Engel falling down there right when he tried to get up is one of those things you feel sort of bad for laughing at but just can’t stop.
I thought Rivera might get an inside-the-park homer there, but he stopped at third with one out for Isbel.
We joke a lot about productive outs, but the Royals hit the second most sacrifice flies last season. They got the runner in from third an awful lot with a good plate appearance to get the ball in the air to the outfield.

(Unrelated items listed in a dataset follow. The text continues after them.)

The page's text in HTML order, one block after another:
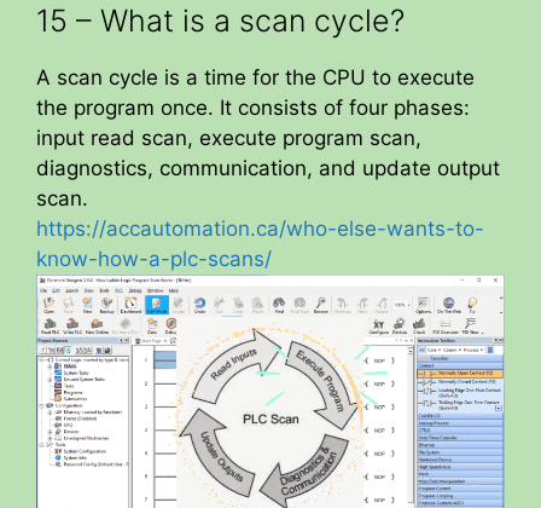
15 – What is a scan cycle?
A scan cycle is a time for the CPU to execute
the program once. It consists of four phases:
input read scan, execute program scan,
diagnostics, communication, and update output
scan.
https://accautomation.ca/who-else-wants-to-
know-how-a-plc-scans/
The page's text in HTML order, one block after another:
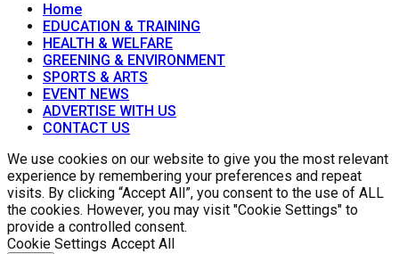
Home
EDUCATION & TRAINING
HEALTH & WELFARE
GREENING & ENVIRONMENT
SPORTS & ARTS
EVENT NEWS
ADVERTISE WITH US
CONTACT US
We use cookies on our website to give you the most relevant
experience by remembering your preferences and repeat
visits. By clicking “Accept All”, you consent to the use of ALL
the cookies. However, you may visit "Cookie Settings" to
provide a controlled consent.
Cookie Settings Accept All
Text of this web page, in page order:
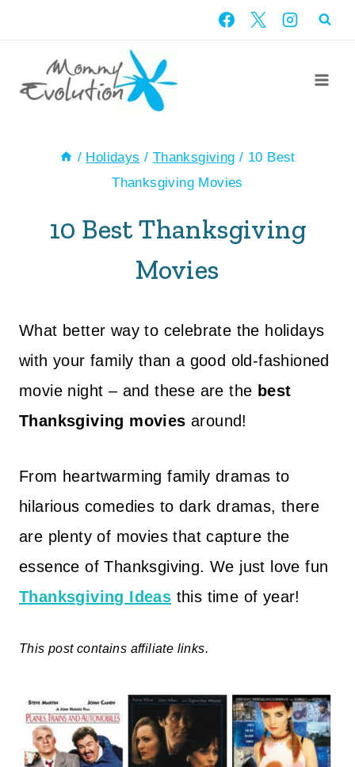
content
/ Holidays / Thanksgiving / 10 Best
Thanksgiving Movies
10 Best Thanksgiving
Movies
What better way to celebrate the holidays
with your family than a good old-fashioned
movie night – and these are the best
Thanksgiving movies around!
From heartwarming family dramas to
hilarious comedies to dark dramas, there
are plenty of movies that capture the
essence of Thanksgiving. We just love fun
Thanksgiving Ideas this time of year!
This post contains affiliate links.
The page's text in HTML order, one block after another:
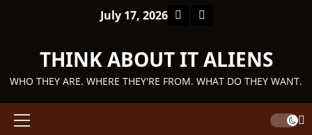
July 17, 2026 Facebook
TikTok
THINK ABOUT IT ALIENS
WHO THEY ARE. WHERE THEY'RE FROM. WHAT DO THEY WANT.
Primary
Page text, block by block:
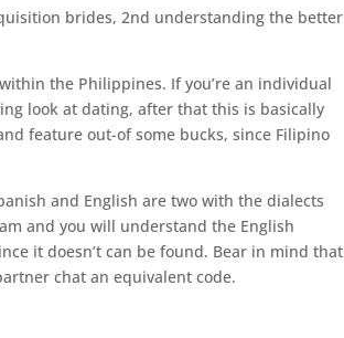
brides, 2nd understanding the better
the Philippines. If you’re an individual
look at dating, after that this is basically
feature out-of some bucks, since Filipino
and English are two with the dialects
and you will understand the English
it doesn’t can be found. Bear in mind that
chat an equivalent code.
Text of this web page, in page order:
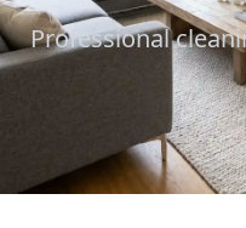
Professional

They just haven’t done much of that this year. Isbel’s sac fly was the team’s ninth and the first by someone not named Merrifield, Andrew Benintendi, Michael A. Taylor or Ryan O’Hearn. Yes, you want a hit, but as long as a guy can get the ball in the air, that’s what matters.
And that brings us to the eighth inning. With the Royals up 4-2 and looking for an extra run to help Scott Barlow shut the door, Hunter Dozier led off with the hardest-hit ball of the game, a 109.4 MPH double to left center. He moved to third on a Santana groundout (hey, another productive out!) and that brought Melendez to the plate. Burr threw him a cutter on the outer third and Melendez was just trying to lift the ball.

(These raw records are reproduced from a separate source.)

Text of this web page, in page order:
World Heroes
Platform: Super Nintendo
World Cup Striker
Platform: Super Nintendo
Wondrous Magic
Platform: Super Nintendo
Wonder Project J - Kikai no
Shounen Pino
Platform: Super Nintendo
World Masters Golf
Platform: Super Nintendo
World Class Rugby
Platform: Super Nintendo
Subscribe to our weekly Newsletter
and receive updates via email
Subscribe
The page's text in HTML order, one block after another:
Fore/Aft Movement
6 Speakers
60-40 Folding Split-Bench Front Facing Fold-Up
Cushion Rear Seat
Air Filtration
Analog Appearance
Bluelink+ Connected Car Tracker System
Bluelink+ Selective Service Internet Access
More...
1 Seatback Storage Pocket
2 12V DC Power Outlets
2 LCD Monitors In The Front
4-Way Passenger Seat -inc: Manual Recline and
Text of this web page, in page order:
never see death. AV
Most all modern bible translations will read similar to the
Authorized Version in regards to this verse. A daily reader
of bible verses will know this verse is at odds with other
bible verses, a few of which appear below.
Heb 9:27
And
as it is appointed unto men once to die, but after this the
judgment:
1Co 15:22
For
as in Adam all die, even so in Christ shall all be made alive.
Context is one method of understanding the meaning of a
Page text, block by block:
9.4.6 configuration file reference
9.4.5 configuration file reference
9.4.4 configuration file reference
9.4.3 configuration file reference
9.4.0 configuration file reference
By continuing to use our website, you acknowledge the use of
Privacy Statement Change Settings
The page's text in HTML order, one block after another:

Oh yeah, I’d say he lifted it. Tuesday night’s home run was impressive because it looked like he was off balance. This one was impressive because that just looked like effortless power to left-center. A 428-foot home run to that part of the park without looking like he was even swinging hard is really something.
The scoring ended there, but the Royals had to get one more line drive from a rookie with Isbel hitting a hard single to get on base, though he was ultimately stranded.
I didn’t even talk about the great play Bobby Witt Jr. made in the second to save a run (that ended up scoring anyway) or the fantastic job behind the plate Melendez did once again after a bit of a rocky defensive start or the nice work Rivera did at third or Isbel in center. These were the highlights I discussed, but these four players had excellent games in every facet.
Barlow shut the door, as he usually does, and the Royals had their second win of the series. There was kind of a fun dichotomy with 38-year old Zack Greinke giving 5.2 more solid innings, though he did issue his first walk in about a month, and a bunch of rookies leading the way for the rest of the team. The moral of this story, friends? PLAY THE KIDS!
It won’t always be like this. Melendez might pop up with that runner on third and less than two outs next time. And Witt might go 0 for 4 with two strikeouts. But the Royals aren’t ever going to win long-term because Santana or Merrifield or even Taylor get a big hit. They’re going to win long-term with the guys who got it done last night.
Not anything to add, but that was the most entertaining game this year, not because we won, but because they finally played the kids. Today I noticed no Santana or Ohearn in lineup. Woohoo!!!!!!
PLAY THE KIDS! That was one of the first Royals games I actually enjoyed this year because it was at least interesting because all the kids played. Shame it took Mondesi and Salvy's injuries and MAT's covid protocol for it to happen.